April 25, 2024

Mbah Darmi, Janda Tua yang Rindu Ngunduh Rosario di Rumahnya

[Parokiminomartani.com] – Namanya Fransisca Suci Sudarmi, tapi ia biasa disapa Mbah Darmi. Di rumahnya yang sempit dan sangat sederhana, tidak lebih dari 4 X 5 meter, Mbah Darmi tinggal seorang diri. Suaminya telah meninggal, sedangkan ketiga anaknya semuanya sudah mentas.

Ruang tidur merangkap ruang tamu, tanpa kursi dan meja (soni)

Mbah Darmi yang bertempat tinggal di RT 15, RW 15, Karangasem, Condongcatur, Depok, Sleman ini termasuk keluarga prasejahtera.
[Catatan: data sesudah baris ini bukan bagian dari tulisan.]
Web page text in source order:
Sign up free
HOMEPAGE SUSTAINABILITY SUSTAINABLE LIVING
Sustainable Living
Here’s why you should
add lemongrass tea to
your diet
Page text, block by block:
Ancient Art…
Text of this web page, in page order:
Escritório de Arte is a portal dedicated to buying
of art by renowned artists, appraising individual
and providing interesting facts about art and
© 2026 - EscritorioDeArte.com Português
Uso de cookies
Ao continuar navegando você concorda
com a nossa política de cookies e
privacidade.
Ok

Dan karena status dan kondisinya ini Mbah Darmi mendapat bantuan pemeliharaan kesehatan dari Pemda Sleman berupa Kartu Jamkesda. “Ya, kalau sakit periksanya di Puskesmas gratis. Ada kartunya dari kelurahan. Yang daftar Pak RT,” ujar Mbah Darmi saat  ditemui di rumahnya, Selasa sore (13/2/2018).
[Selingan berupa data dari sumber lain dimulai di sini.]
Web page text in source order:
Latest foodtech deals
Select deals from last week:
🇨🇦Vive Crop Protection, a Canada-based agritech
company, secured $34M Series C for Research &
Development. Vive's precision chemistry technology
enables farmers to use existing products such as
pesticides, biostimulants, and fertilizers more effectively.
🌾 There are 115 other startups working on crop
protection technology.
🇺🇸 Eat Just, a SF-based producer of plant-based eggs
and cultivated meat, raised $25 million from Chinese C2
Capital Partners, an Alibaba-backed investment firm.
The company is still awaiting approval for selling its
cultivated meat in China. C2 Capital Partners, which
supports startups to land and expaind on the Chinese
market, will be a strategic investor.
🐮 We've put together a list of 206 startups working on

Mbah Darmi adalah umat di Lingkungan Santo Alfonsus. Walaupun sudah termasuk sepuh, namun Mbah Darmi tetap giat bekerja untuk menafkahi hidupnya. Ia bekerja sebagai tukang rajut dengan penghasilan yang tidak tentu. “Merajut satu tas nanti saya dapat bayaran Rp 50 ribu. Satu tas biasanya selesai 4 hari. Kalau baju juga bisa, tergantung apa yang diminta juragan saya. Baju saya dapat Rp 70 ribu.”

Dapur dan kamar mandi/WC menyatu tanpa sekat (soni)
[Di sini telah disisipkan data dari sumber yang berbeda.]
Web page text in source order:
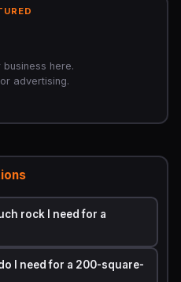
material density
type:
business here.
advertising.
rock I need for a
I need for a 200-square-
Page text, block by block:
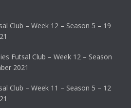
Club – Week 12 – Season 5 – 19
Futsal Club – Week 12 – Season
2021
Club – Week 11 – Season 5 – 12
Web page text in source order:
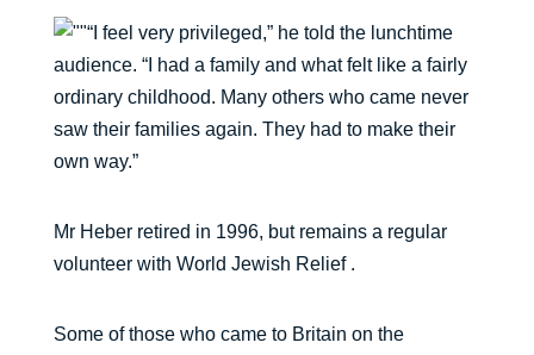
“I feel very privileged,” he told the lunchtime
audience. “I had a family and what felt like a fairly
ordinary childhood. Many others who came never
saw their families again. They had to make their
own way.”
Mr Heber retired in 1996, but remains a regular
volunteer with World Jewish Relief .
Some of those who came to Britain on the
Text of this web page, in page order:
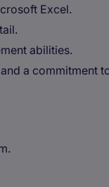
Excel.
abilities.
a commitment
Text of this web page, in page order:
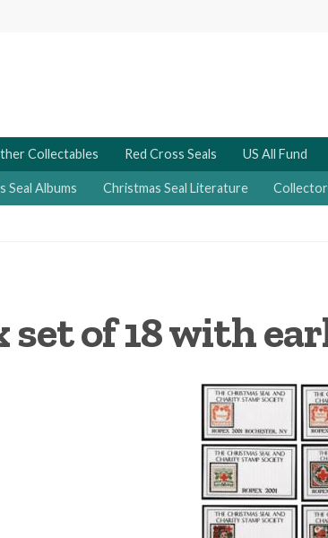
Collectables Red Cross Seals US All Fund
Seal Albums Christmas Seal Literature
set of 18 with

Kondisi rumah Mbah Darmi memang sangat mengenaskan. Di rumah berukuran 4X5 Meter, harus disekat menjadi dua ruangan. Satu ruangan untuk ruang tidur sekaligus ruang tamu. Dan sama sekali tanpa meubel.  Sedangkan sisanya, tidak lebih dari 1,5 X 5 meter untuk dapur dan kamar mandi / WC sekaligus. Dikatakan sekaligus karena tidak ada sekat apapun antara dapur dan kamar mandi/WC. Los menjadi satu ruangan.

Mbah Darmi masih aktif di lingkungan, terkadang ikut koor. Satu harapan yang selama ini belum kesampaian adalah keinginannya agar dirinya bisa menerima umat di lingkungannya untuk berdoa Rosario. Untuk mencapai niatnya ini Mbah Darmi ingin memasang atap pada teras rumahnya yang sudah dibangun lantainya. “Saya sudah beli seng, tapi dananya belum ada. Anak-anak minta saya untuk sabar. Nanti kalau terasnya sudah ada atapnya bisa gelar tikar dan umat bisa Rosario di sini.”

Mbah Darmi yang rajin ke gereja ini mengakui sangat bahagia ketika melihat cucunya, Emanue Bagus Armindo, kini siswa kelas 7 SMP Negeri 2 Depok, menjadi misdinar. “Rasanya Bangga. Makanya kalau cucu saya bertugas, saya mesti ikut misa sama cucu.”

Janda tua yang tetap rajin bekerja sebagai tukang rajut untuk mencari nafkah dengan penghasilan yang tidak tetap (soni)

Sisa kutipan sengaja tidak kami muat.